Source material:
[Start of Attachment]
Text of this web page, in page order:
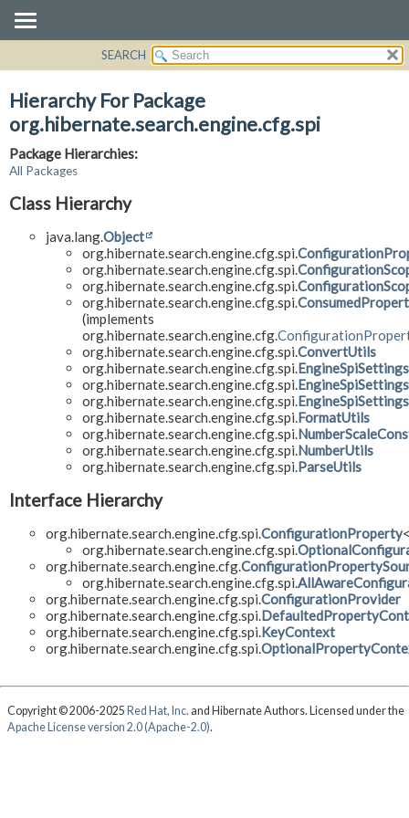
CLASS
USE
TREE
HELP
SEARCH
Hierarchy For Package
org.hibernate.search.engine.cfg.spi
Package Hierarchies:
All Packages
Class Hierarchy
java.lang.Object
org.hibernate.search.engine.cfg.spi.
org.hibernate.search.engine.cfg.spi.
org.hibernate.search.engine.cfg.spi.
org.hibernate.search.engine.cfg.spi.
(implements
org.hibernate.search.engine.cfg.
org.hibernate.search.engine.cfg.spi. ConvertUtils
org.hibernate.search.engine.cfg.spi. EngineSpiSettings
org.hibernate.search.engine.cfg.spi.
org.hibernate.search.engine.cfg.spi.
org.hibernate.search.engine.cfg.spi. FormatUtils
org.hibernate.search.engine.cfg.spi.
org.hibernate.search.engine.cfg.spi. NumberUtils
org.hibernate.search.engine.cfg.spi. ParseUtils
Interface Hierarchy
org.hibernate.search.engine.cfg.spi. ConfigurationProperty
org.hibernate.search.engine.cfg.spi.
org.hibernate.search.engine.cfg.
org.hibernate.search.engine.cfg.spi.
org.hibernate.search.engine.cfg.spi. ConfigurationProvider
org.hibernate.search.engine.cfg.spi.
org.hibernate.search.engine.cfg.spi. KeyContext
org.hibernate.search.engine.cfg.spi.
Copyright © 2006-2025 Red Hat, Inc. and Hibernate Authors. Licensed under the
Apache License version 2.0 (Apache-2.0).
[End of Attachment]
Exercise aim:
Would you print the line containing "org.hibernate.search.engine.cfg.spi. ParseUtils" and every line after it up to the end of the listing above, exactly, and nothing else?

Answer to this problem:
org.hibernate.search.engine.cfg.spi. ParseUtils
Interface Hierarchy
org.hibernate.search.engine.cfg.spi. ConfigurationProperty
org.hibernate.search.engine.cfg.spi.
org.hibernate.search.engine.cfg.
org.hibernate.search.engine.cfg.spi.
org.hibernate.search.engine.cfg.spi. ConfigurationProvider
org.hibernate.search.engine.cfg.spi.
org.hibernate.search.engine.cfg.spi. KeyContext
org.hibernate.search.engine.cfg.spi.
Copyright © 2006-2025 Red Hat, Inc. and Hibernate Authors. Licensed under the
Apache License version 2.0 (Apache-2.0).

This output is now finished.